**Task brief:**
Please print, exactly, only the lines in the entries below from the line that has "provide investing or" through the line that has "everything afterwards.". Pictures don't go in.

Data records:
◆ ◆ ◆ ◆ ◆ ◆ ◆

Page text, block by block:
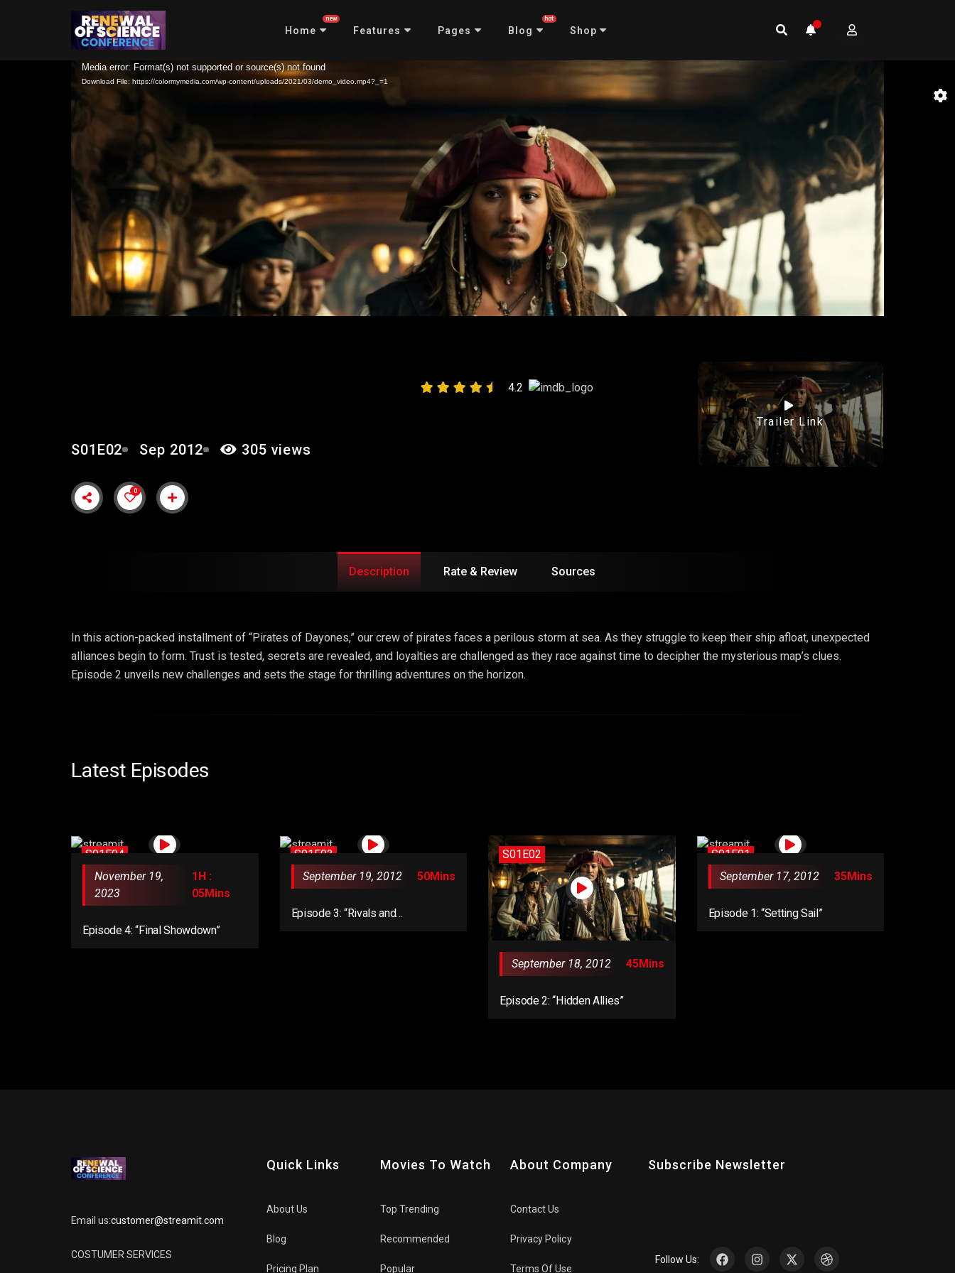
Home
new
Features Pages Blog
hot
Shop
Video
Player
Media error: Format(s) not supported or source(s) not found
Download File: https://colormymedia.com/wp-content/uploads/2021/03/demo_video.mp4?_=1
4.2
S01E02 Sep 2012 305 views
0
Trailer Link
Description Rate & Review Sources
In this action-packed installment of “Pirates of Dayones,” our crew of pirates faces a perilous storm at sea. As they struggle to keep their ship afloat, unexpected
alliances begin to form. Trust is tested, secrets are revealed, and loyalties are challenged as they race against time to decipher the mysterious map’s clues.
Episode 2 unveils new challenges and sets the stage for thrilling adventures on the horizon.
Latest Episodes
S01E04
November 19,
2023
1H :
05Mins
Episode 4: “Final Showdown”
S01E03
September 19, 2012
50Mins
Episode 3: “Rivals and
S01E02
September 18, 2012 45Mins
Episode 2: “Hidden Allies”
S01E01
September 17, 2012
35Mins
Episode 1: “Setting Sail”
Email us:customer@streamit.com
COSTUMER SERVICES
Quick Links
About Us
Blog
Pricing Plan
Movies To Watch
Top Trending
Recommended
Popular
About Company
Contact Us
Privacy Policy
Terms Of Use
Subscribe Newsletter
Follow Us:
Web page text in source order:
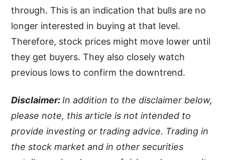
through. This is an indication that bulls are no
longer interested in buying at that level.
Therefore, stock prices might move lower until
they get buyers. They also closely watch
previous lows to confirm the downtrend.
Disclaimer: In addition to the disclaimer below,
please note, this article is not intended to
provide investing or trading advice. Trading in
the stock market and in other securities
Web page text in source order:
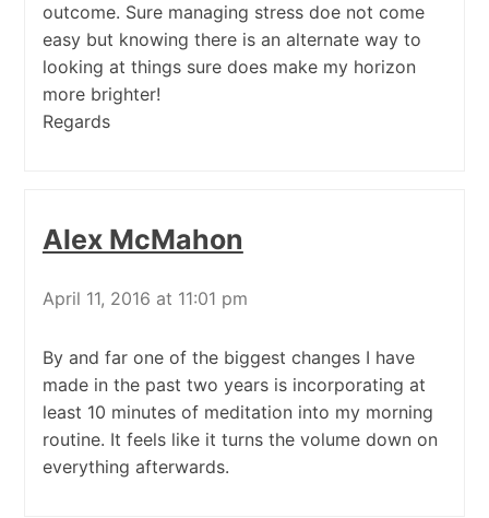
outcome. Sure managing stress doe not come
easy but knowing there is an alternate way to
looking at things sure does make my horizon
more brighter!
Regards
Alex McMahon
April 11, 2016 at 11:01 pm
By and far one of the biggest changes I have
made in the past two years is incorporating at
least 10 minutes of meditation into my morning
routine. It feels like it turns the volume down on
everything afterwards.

◆ ◆ ◆ ◆ ◆ ◆ ◆

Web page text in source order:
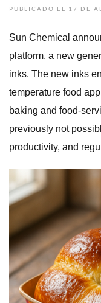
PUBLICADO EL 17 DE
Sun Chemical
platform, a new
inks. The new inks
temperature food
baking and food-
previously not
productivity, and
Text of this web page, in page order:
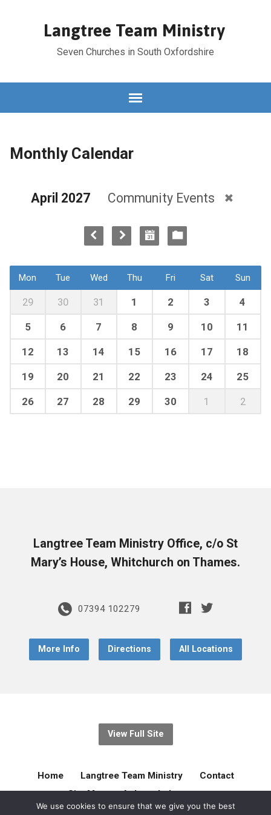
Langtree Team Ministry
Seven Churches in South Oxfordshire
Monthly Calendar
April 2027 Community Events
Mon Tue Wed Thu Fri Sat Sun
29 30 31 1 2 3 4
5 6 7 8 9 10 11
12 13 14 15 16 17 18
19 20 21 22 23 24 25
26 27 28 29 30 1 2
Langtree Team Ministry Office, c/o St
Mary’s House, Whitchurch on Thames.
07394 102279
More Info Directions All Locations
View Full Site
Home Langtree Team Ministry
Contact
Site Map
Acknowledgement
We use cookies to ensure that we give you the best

◆ ◆ ◆ ◆ ◆ ◆ ◆

**Exercise solution:**
provide investing or trading advice. Trading in
the stock market and in other securities
Web page text in source order:
outcome. Sure managing stress doe not come
easy but knowing there is an alternate way to
looking at things sure does make my horizon
more brighter!
Regards
Alex McMahon
April 11, 2016 at 11:01 pm
By and far one of the biggest changes I have
made in the past two years is incorporating at
least 10 minutes of meditation into my morning
routine. It feels like it turns the volume down on
everything afterwards.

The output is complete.